Exercise aim: Each record, word for word and stripped of pictures, is what the answer should contain.

Data records:

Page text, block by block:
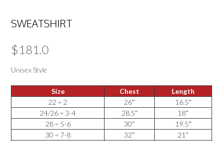
SWEATSHIRT
$181.0
Unisex Style
Size Chest
Length
22 = 2
26″
16.5″
24/26 = 3-4
28.5″
18″
28 = 5-6
30″
19.5″
30 = 7-8
32″
21″
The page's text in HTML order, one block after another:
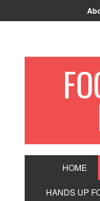
HOME
HANDS UP
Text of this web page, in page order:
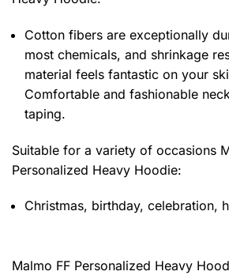
Cotton fibers are exceptionally
most chemicals, and shrinkage
material feels fantastic on your
Comfortable and fashionable
taping.
Suitable for a variety of occasions
Personalized Heavy Hoodie:
Christmas, birthday, celebration,
Malmo FF Personalized Heavy
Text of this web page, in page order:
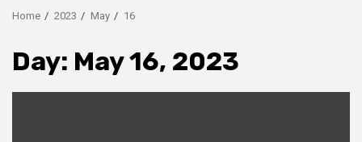
Home 2023 May 16
Day: May 16, 2023
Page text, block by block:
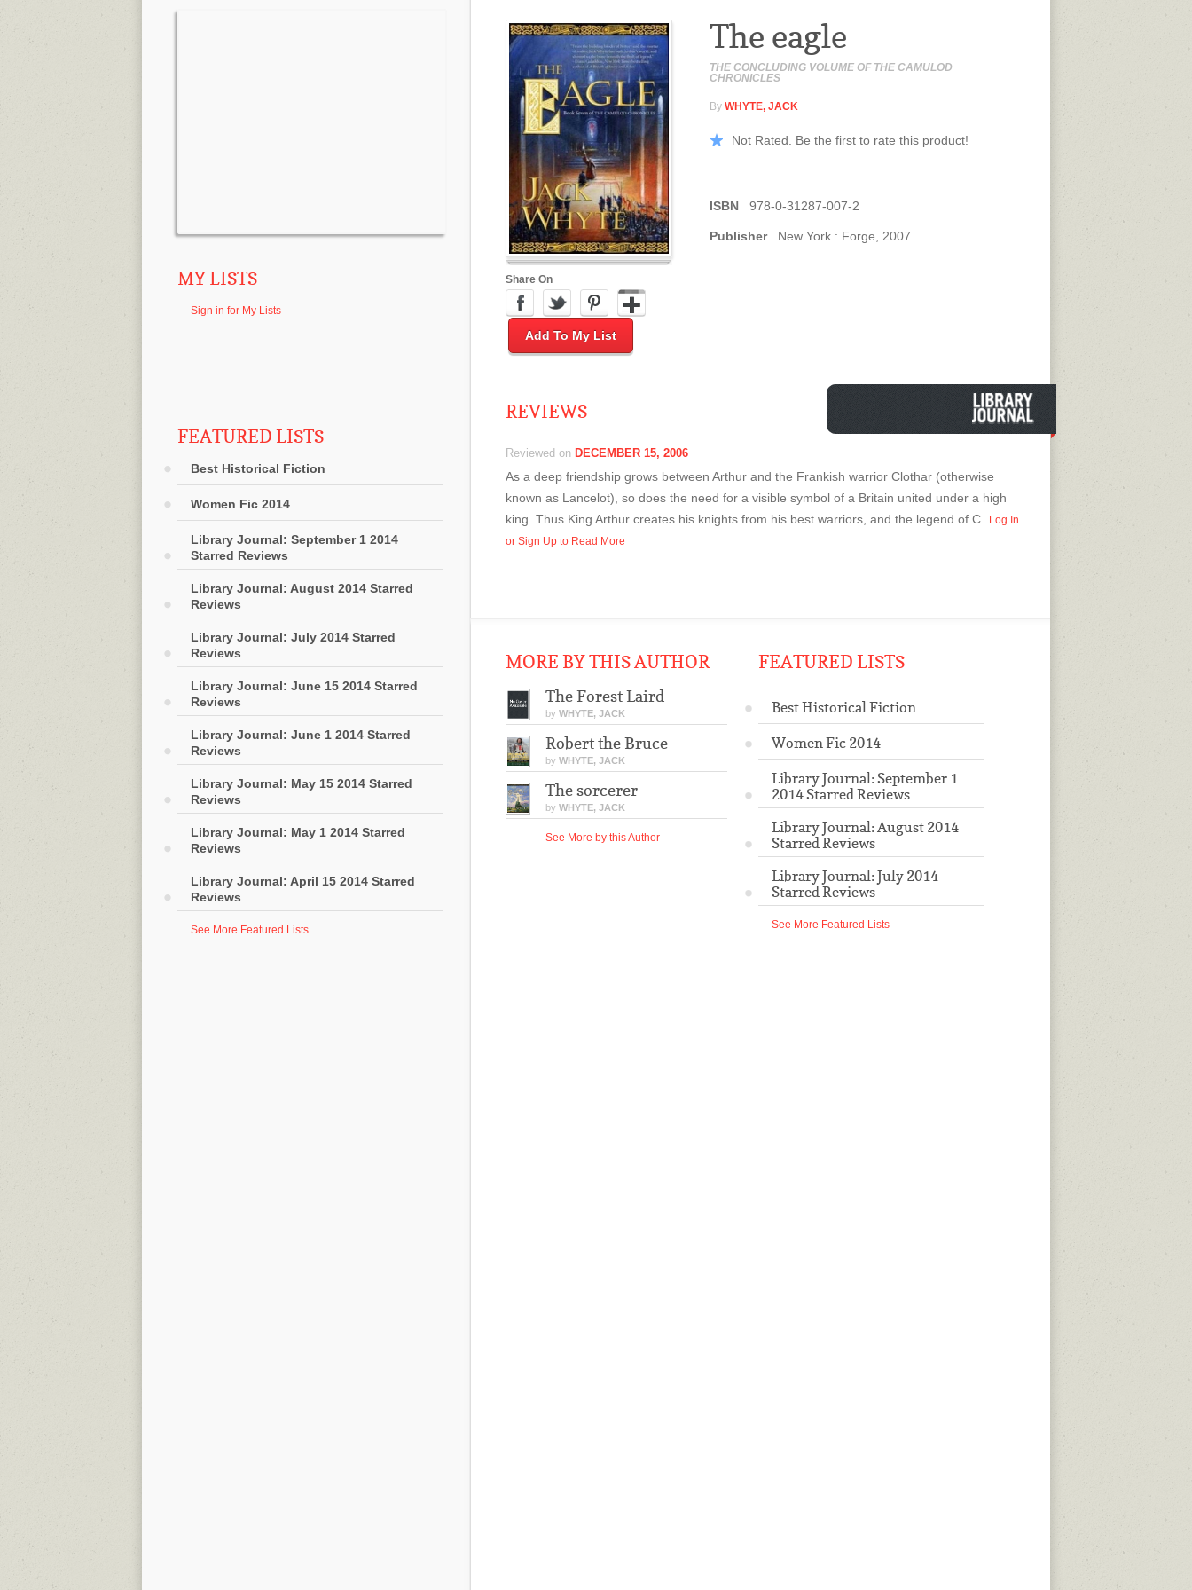
MY LISTS
Sign in for My Lists
FEATURED LISTS
Best Historical Fiction
Women Fic 2014
Library Journal: September 1 2014
Starred Reviews
Library Journal: August 2014 Starred
Reviews
Library Journal: July 2014 Starred
Reviews
Library Journal: June 15 2014 Starred
Reviews
Library Journal: June 1 2014 Starred
Reviews
Library Journal: May 15 2014 Starred
Reviews
Library Journal: May 1 2014 Starred
Reviews
Library Journal: April 15 2014 Starred
Reviews
See More Featured Lists
Share On
Add To My List
The eagle
THE CONCLUDING VOLUME OF THE CAMULOD
CHRONICLES
By WHYTE, JACK
Not Rated. Be the first to rate this product!
ISBN 978-0-31287-007-2
Publisher New York : Forge, 2007.
REVIEWS
Reviewed on DECEMBER 15, 2006
As a deep friendship grows between Arthur and the Frankish warrior Clothar (otherwise
known as Lancelot), so does the need for a visible symbol of a Britain united under a high
king. Thus King Arthur creates his knights from his best warriors, and the legend of C...Log In
or Sign Up to Read More
MORE BY THIS AUTHOR
The Forest Laird
by WHYTE, JACK
Robert the Bruce
by WHYTE, JACK
The sorcerer
by WHYTE, JACK
See More by this Author
FEATURED LISTS
Best Historical Fiction
Women Fic 2014
Library Journal: September 1
2014 Starred Reviews
Library Journal: August 2014
Starred Reviews
Library Journal: July 2014
Starred Reviews
See More Featured Lists

Your solution:
Page text, block by block:
SWEATSHIRT
$181.0
Unisex Style
Size Chest
Length
22 = 2
26″
16.5″
24/26 = 3-4
28.5″
18″
28 = 5-6
30″
19.5″
30 = 7-8
32″
21″
The page's text in HTML order, one block after another:
HOME
HANDS UP
Text of this web page, in page order:
Cotton fibers are exceptionally
most chemicals, and shrinkage
material feels fantastic on your
Comfortable and fashionable
taping.
Suitable for a variety of occasions
Personalized Heavy Hoodie:
Christmas, birthday, celebration,
Malmo FF Personalized Heavy
Text of this web page, in page order:
Home 2023 May 16
Day: May 16, 2023
Page text, block by block:
MY LISTS
Sign in for My Lists
FEATURED LISTS
Best Historical Fiction
Women Fic 2014
Library Journal: September 1 2014
Starred Reviews
Library Journal: August 2014 Starred
Reviews
Library Journal: July 2014 Starred
Reviews
Library Journal: June 15 2014 Starred
Reviews
Library Journal: June 1 2014 Starred
Reviews
Library Journal: May 15 2014 Starred
Reviews
Library Journal: May 1 2014 Starred
Reviews
Library Journal: April 15 2014 Starred
Reviews
See More Featured Lists
Share On
Add To My List
The eagle
THE CONCLUDING VOLUME OF THE CAMULOD
CHRONICLES
By WHYTE, JACK
Not Rated. Be the first to rate this product!
ISBN 978-0-31287-007-2
Publisher New York : Forge, 2007.
REVIEWS
Reviewed on DECEMBER 15, 2006
As a deep friendship grows between Arthur and the Frankish warrior Clothar (otherwise
known as Lancelot), so does the need for a visible symbol of a Britain united under a high
king. Thus King Arthur creates his knights from his best warriors, and the legend of C...Log In
or Sign Up to Read More
MORE BY THIS AUTHOR
The Forest Laird
by WHYTE, JACK
Robert the Bruce
by WHYTE, JACK
The sorcerer
by WHYTE, JACK
See More by this Author
FEATURED LISTS
Best Historical Fiction
Women Fic 2014
Library Journal: September 1
2014 Starred Reviews
Library Journal: August 2014
Starred Reviews
Library Journal: July 2014
Starred Reviews
See More Featured Lists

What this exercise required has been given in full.